_WHAT YOU HAVE TO DO_. Each entry below must be repeated exactly, with pictures left out.

_MATERIAL FOR THE TASK_.

● ● ●

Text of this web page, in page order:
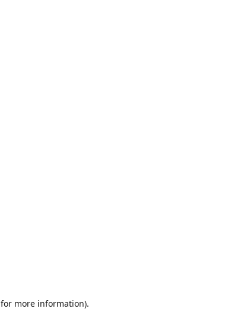
for more information).
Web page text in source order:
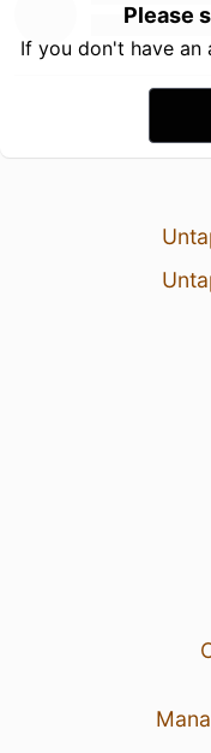
Please
If you don't have an
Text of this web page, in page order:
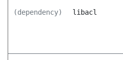
(dependency) libacl
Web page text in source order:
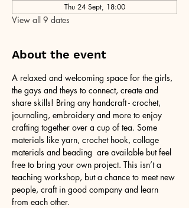
Thu 24 Sept, 18:00
View all 9 dates
About the event
A relaxed and welcoming space for the girls,
the gays and theys to connect, create and
share skills! Bring any handcraft - crochet,
journaling, embroidery and more to enjoy
crafting together over a cup of tea. Some
materials like yarn, crochet hook, collage
materials and beading  are available but feel
free to bring your own project. This isn’t a
teaching workshop, but a chance to meet new
people, craft in good company and learn
from each other.
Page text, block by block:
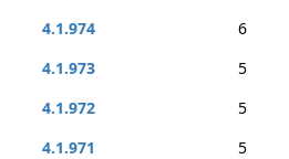
4.1.974
6
4.1.973
5
4.1.972
5
4.1.971
5
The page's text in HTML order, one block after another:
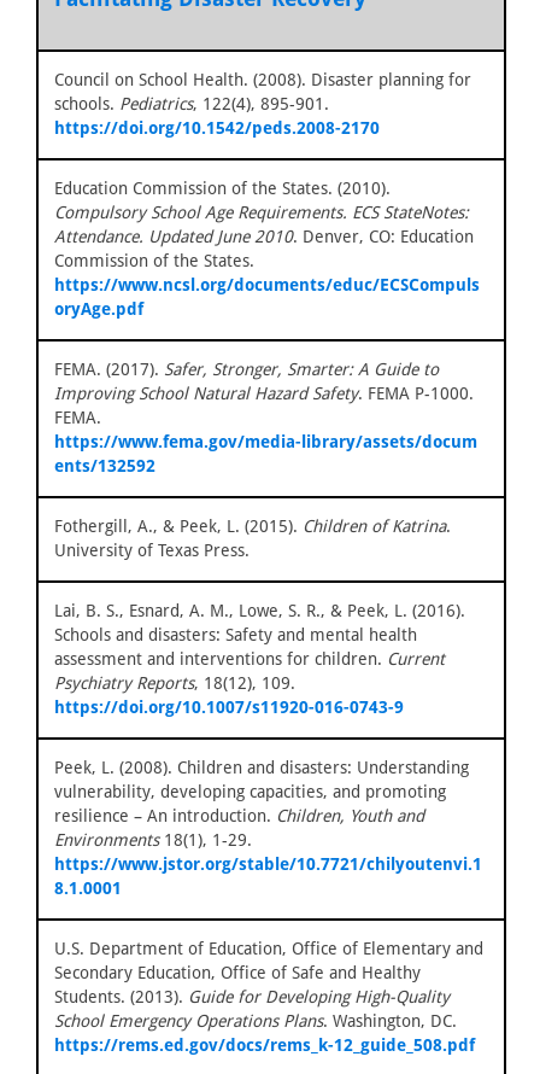
Council on School Health. (2008). Disaster planning for
schools. Pediatrics, 122(4), 895-901.
https://doi.org/10.1542/peds.2008-2170
Education Commission of the States. (2010).
Compulsory School Age Requirements. ECS StateNotes:
Attendance. Updated June 2010. Denver, CO: Education
Commission of the States.
https://www.ncsl.org/documents/educ/ECSCompuls
oryAge.pdf
FEMA. (2017). Safer, Stronger, Smarter: A Guide to
Improving School Natural Hazard Safety. FEMA P-1000.
FEMA.
https://www.fema.gov/media-library/assets/docum
ents/132592
Fothergill, A., & Peek, L. (2015). Children of Katrina.
University of Texas Press.
Lai, B. S., Esnard, A. M., Lowe, S. R., & Peek, L. (2016).
Schools and disasters: Safety and mental health
assessment and interventions for children. Current
Psychiatry Reports, 18(12), 109.
https://doi.org/10.1007/s11920-016-0743-9
Peek, L. (2008). Children and disasters: Understanding
vulnerability, developing capacities, and promoting
resilience – An introduction. Children, Youth and
Environments18(1), 1-29.
https://www.jstor.org/stable/10.7721/chilyoutenvi.1
8.1.0001
U.S. Department of Education, Office of Elementary and
Secondary Education, Office of Safe and Healthy
Students. (2013). Guide for Developing High-Quality
School Emergency Operations Plans. Washington, DC.
https://rems.ed.gov/docs/rems_k-12_guide_508.pdf
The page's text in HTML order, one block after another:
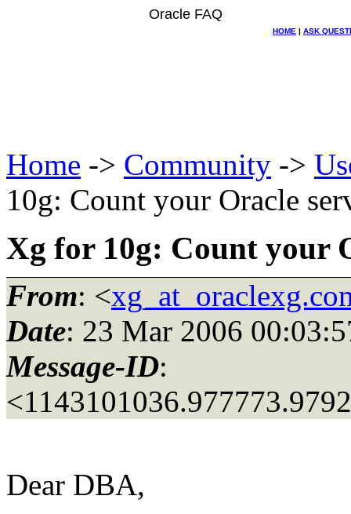
Oracle FAQ
HOME | ASK
Home -> Community ->
10g: Count your Oracle
Xg for 10g: Count your
From: <
Date: 23 Mar 2006
Message-ID:
Dear DBA,
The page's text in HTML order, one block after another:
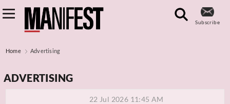
Subscribe
Home Advertising
ADVERTISING
22 Jul 2026 11:45 AM
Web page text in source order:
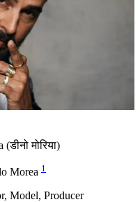
मोरिया)
Morea 1
Model, Producer
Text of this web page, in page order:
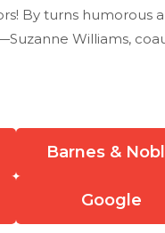
By turns humorous
Williams,
Barnes &
Google
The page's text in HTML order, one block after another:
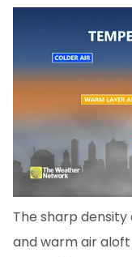
The sharp
and warm air aloft
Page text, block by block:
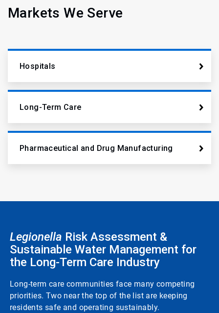
Markets We Serve
Hospitals
Long-Term Care
Pharmaceutical and Drug Manufacturing
Legionella Risk Assessment &
Sustainable Water Management for
the Long-Term Care Industry
Long-term care communities face many competing
priorities. Two near the top of the list are keeping
residents safe and operating sustainably.
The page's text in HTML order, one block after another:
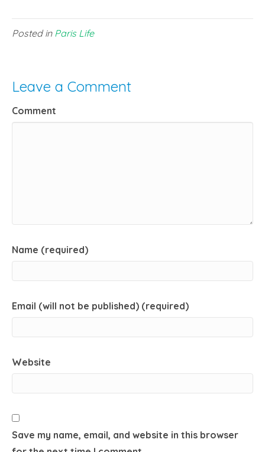
Posted in Paris Life
Leave a Comment
Comment
Name (required)
Email (will not be published) (required)
Website
Save my name, email, and website in this browser
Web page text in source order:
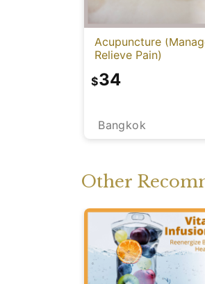
Acupuncture
Relieve Pain)
Bangkok
$34
Other
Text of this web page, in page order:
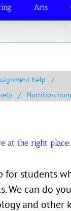
Arts
help
Nutrition
at the right place:
for students
We can do
and other
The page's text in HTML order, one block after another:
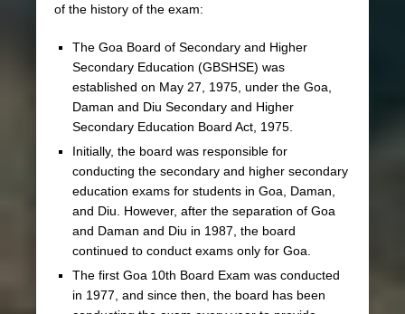
of the history of the exam:
The Goa Board of Secondary and Higher
Secondary Education (GBSHSE) was
established on May 27, 1975, under the Goa,
Daman and Diu Secondary and Higher
Secondary Education Board Act, 1975.
Initially, the board was responsible for
conducting the secondary and higher secondary
education exams for students in Goa, Daman,
and Diu. However, after the separation of Goa
and Daman and Diu in 1987, the board
continued to conduct exams only for Goa.
The first Goa 10th Board Exam was conducted
in 1977, and since then, the board has been
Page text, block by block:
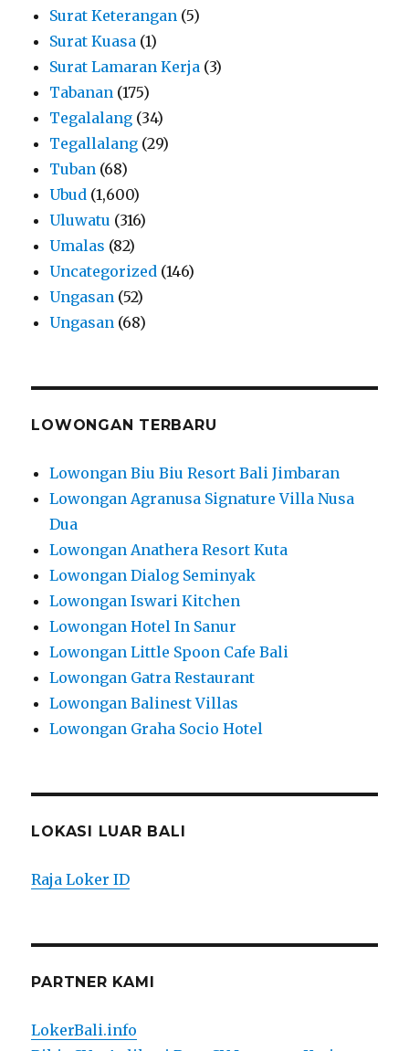
Surat Keterangan (5)
Surat Kuasa (1)
Surat Lamaran Kerja (3)
Tabanan (175)
Tegalalang (34)
Tegallalang (29)
Tuban (68)
Ubud (1,600)
Uluwatu (316)
Umalas (82)
Uncategorized (146)
Ungasan (52)
Ungasan (68)
LOWONGAN TERBARU
Lowongan Biu Biu Resort Bali Jimbaran
Lowongan Agranusa Signature Villa Nusa
Dua
Lowongan Anathera Resort Kuta
Lowongan Dialog Seminyak
Lowongan Iswari Kitchen
Lowongan Hotel In Sanur
Lowongan Little Spoon Cafe Bali
Lowongan Gatra Restaurant
Lowongan Balinest Villas
Lowongan Graha Socio Hotel
LOKASI LUAR BALI
Raja Loker ID
PARTNER KAMI
LokerBali.info
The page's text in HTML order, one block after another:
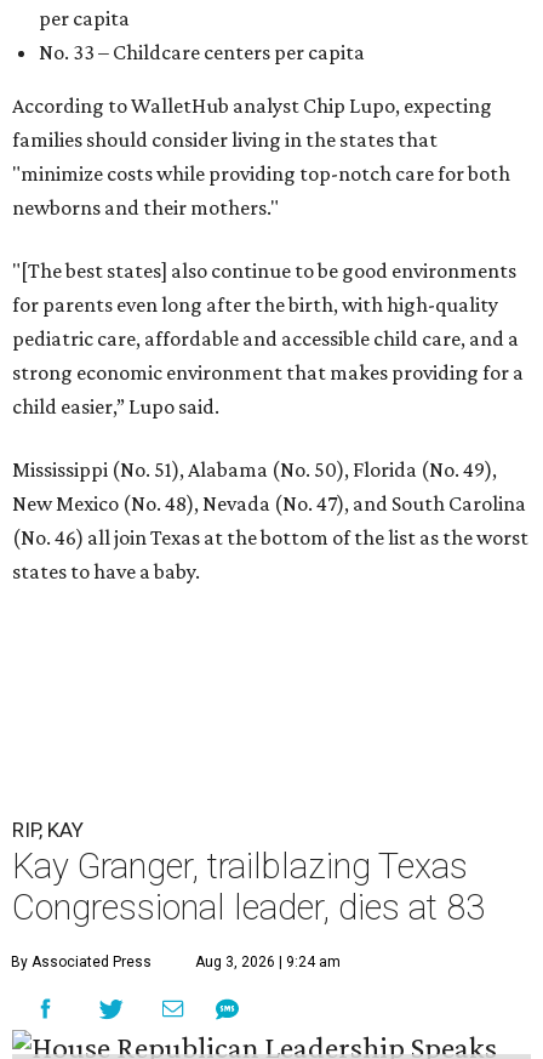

● ● ●

_EXERCISE SOLUTION_.
Text of this web page, in page order:
for more information).
Web page text in source order:
Please
If you don't have an
Text of this web page, in page order:
(dependency) libacl
Web page text in source order:
Thu 24 Sept, 18:00
View all 9 dates
About the event
A relaxed and welcoming space for the girls,
the gays and theys to connect, create and
share skills! Bring any handcraft - crochet,
journaling, embroidery and more to enjoy
crafting together over a cup of tea. Some
materials like yarn, crochet hook, collage
materials and beading  are available but feel
free to bring your own project. This isn’t a
teaching workshop, but a chance to meet new
people, craft in good company and learn
from each other.
Page text, block by block:
4.1.974
6
4.1.973
5
4.1.972
5
4.1.971
5
The page's text in HTML order, one block after another:
Council on School Health. (2008). Disaster planning for
schools. Pediatrics, 122(4), 895-901.
https://doi.org/10.1542/peds.2008-2170
Education Commission of the States. (2010).
Compulsory School Age Requirements. ECS StateNotes:
Attendance. Updated June 2010. Denver, CO: Education
Commission of the States.
https://www.ncsl.org/documents/educ/ECSCompuls
oryAge.pdf
FEMA. (2017). Safer, Stronger, Smarter: A Guide to
Improving School Natural Hazard Safety. FEMA P-1000.
FEMA.
https://www.fema.gov/media-library/assets/docum
ents/132592
Fothergill, A., & Peek, L. (2015). Children of Katrina.
University of Texas Press.
Lai, B. S., Esnard, A. M., Lowe, S. R., & Peek, L. (2016).
Schools and disasters: Safety and mental health
assessment and interventions for children. Current
Psychiatry Reports, 18(12), 109.
https://doi.org/10.1007/s11920-016-0743-9
Peek, L. (2008). Children and disasters: Understanding
vulnerability, developing capacities, and promoting
resilience – An introduction. Children, Youth and
Environments18(1), 1-29.
https://www.jstor.org/stable/10.7721/chilyoutenvi.1
8.1.0001
U.S. Department of Education, Office of Elementary and
Secondary Education, Office of Safe and Healthy
Students. (2013). Guide for Developing High-Quality
School Emergency Operations Plans. Washington, DC.
https://rems.ed.gov/docs/rems_k-12_guide_508.pdf
The page's text in HTML order, one block after another:
Oracle FAQ
HOME | ASK
Home -> Community ->
10g: Count your Oracle
Xg for 10g: Count your
From: <
Date: 23 Mar 2006
Message-ID:
Dear DBA,
The page's text in HTML order, one block after another:
Subscribe
Home Advertising
ADVERTISING
22 Jul 2026 11:45 AM
Web page text in source order:
मोरिया)
Morea 1
Model, Producer
Text of this web page, in page order:
By turns humorous
Williams,
Barnes &
Google
The page's text in HTML order, one block after another:
The sharp
and warm air aloft
Page text, block by block:
Markets We Serve
Hospitals
Long-Term Care
Pharmaceutical and Drug Manufacturing
Legionella Risk Assessment &
Sustainable Water Management for
the Long-Term Care Industry
Long-term care communities face many competing
priorities. Two near the top of the list are keeping
residents safe and operating sustainably.
The page's text in HTML order, one block after another:
Posted in Paris Life
Leave a Comment
Comment
Name (required)
Email (will not be published) (required)
Website
Save my name, email, and website in this browser
Web page text in source order:
Acupuncture
Relieve Pain)
Bangkok
$34
Other
Text of this web page, in page order:
Arts
help
Nutrition
at the right place:
for students
We can do
and other
The page's text in HTML order, one block after another:
of the history of the exam:
The Goa Board of Secondary and Higher
Secondary Education (GBSHSE) was
established on May 27, 1975, under the Goa,
Daman and Diu Secondary and Higher
Secondary Education Board Act, 1975.
Initially, the board was responsible for
conducting the secondary and higher secondary
education exams for students in Goa, Daman,
and Diu. However, after the separation of Goa
and Daman and Diu in 1987, the board
continued to conduct exams only for Goa.
The first Goa 10th Board Exam was conducted
in 1977, and since then, the board has been
Page text, block by block:
Surat Keterangan (5)
Surat Kuasa (1)
Surat Lamaran Kerja (3)
Tabanan (175)
Tegalalang (34)
Tegallalang (29)
Tuban (68)
Ubud (1,600)
Uluwatu (316)
Umalas (82)
Uncategorized (146)
Ungasan (52)
Ungasan (68)
LOWONGAN TERBARU
Lowongan Biu Biu Resort Bali Jimbaran
Lowongan Agranusa Signature Villa Nusa
Dua
Lowongan Anathera Resort Kuta
Lowongan Dialog Seminyak
Lowongan Iswari Kitchen
Lowongan Hotel In Sanur
Lowongan Little Spoon Cafe Bali
Lowongan Gatra Restaurant
Lowongan Balinest Villas
Lowongan Graha Socio Hotel
LOKASI LUAR BALI
Raja Loker ID
PARTNER KAMI
LokerBali.info
The page's text in HTML order, one block after another:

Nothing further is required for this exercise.